> TASK OBJECTIVE
Print the records below exactly, and do not carry over any picture.

[Opening EXERCISE DATA section]

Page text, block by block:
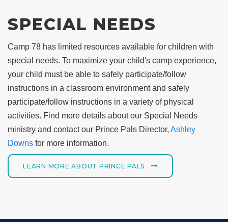
SPECIAL NEEDS
Camp 78 has limited resources available for children with
special needs. To maximize your child's camp experience,
your child must be able to safely participate/follow
instructions in a classroom environment and safely
participate/follow instructions in a variety of physical
activities. Find more details about our Special Needs
ministry and contact our Prince Pals Director, Ashley
Downs for more information.
LEARN MORE ABOUT PRINCE PALS
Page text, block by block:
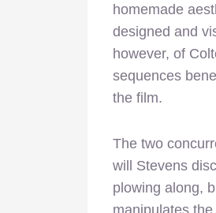
homemade
designed and
however, of
sequences
the film.
The two
will Stevens
plowing along,
manipulates
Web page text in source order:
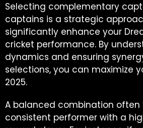
Selecting complementary
captains is a strategic
significantly enhance your
cricket performance. By
dynamics and ensuring
selections, you can maximize
2025.
A balanced combination often
consistent performer with a
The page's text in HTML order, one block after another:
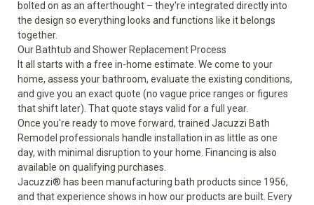
bolted on as an afterthought – they're integrated directly into
the design so everything looks and functions like it belongs
together.
Our Bathtub and Shower Replacement Process
It all starts with a free in-home estimate. We come to your
home, assess your bathroom, evaluate the existing conditions,
and give you an exact quote (no vague price ranges or figures
that shift later). That quote stays valid for a full year.
Once you're ready to move forward, trained Jacuzzi Bath
Remodel professionals handle installation in as little as one
day, with minimal disruption to your home. Financing is also
available on qualifying purchases.
Jacuzzi® has been manufacturing bath products since 1956,
and that experience shows in how our products are built. Every

[Closing EXERCISE DATA section]

> RESPONSE TO THE TASK
Page text, block by block:
SPECIAL NEEDS
Camp 78 has limited resources available for children with
special needs. To maximize your child's camp experience,
your child must be able to safely participate/follow
instructions in a classroom environment and safely
participate/follow instructions in a variety of physical
activities. Find more details about our Special Needs
ministry and contact our Prince Pals Director, Ashley
Downs for more information.
LEARN MORE ABOUT PRINCE PALS
Page text, block by block:
homemade
designed and
however, of
sequences
the film.
The two
will Stevens
plowing along,
manipulates
Web page text in source order:
Selecting complementary
captains is a strategic
significantly enhance your
cricket performance. By
dynamics and ensuring
selections, you can maximize
2025.
A balanced combination often
consistent performer with a
The page's text in HTML order, one block after another:
bolted on as an afterthought – they're integrated directly into
the design so everything looks and functions like it belongs
together.
Our Bathtub and Shower Replacement Process
It all starts with a free in-home estimate. We come to your
home, assess your bathroom, evaluate the existing conditions,
and give you an exact quote (no vague price ranges or figures
that shift later). That quote stays valid for a full year.
Once you're ready to move forward, trained Jacuzzi Bath
Remodel professionals handle installation in as little as one
day, with minimal disruption to your home. Financing is also
available on qualifying purchases.
Jacuzzi® has been manufacturing bath products since 1956,
and that experience shows in how our products are built. Every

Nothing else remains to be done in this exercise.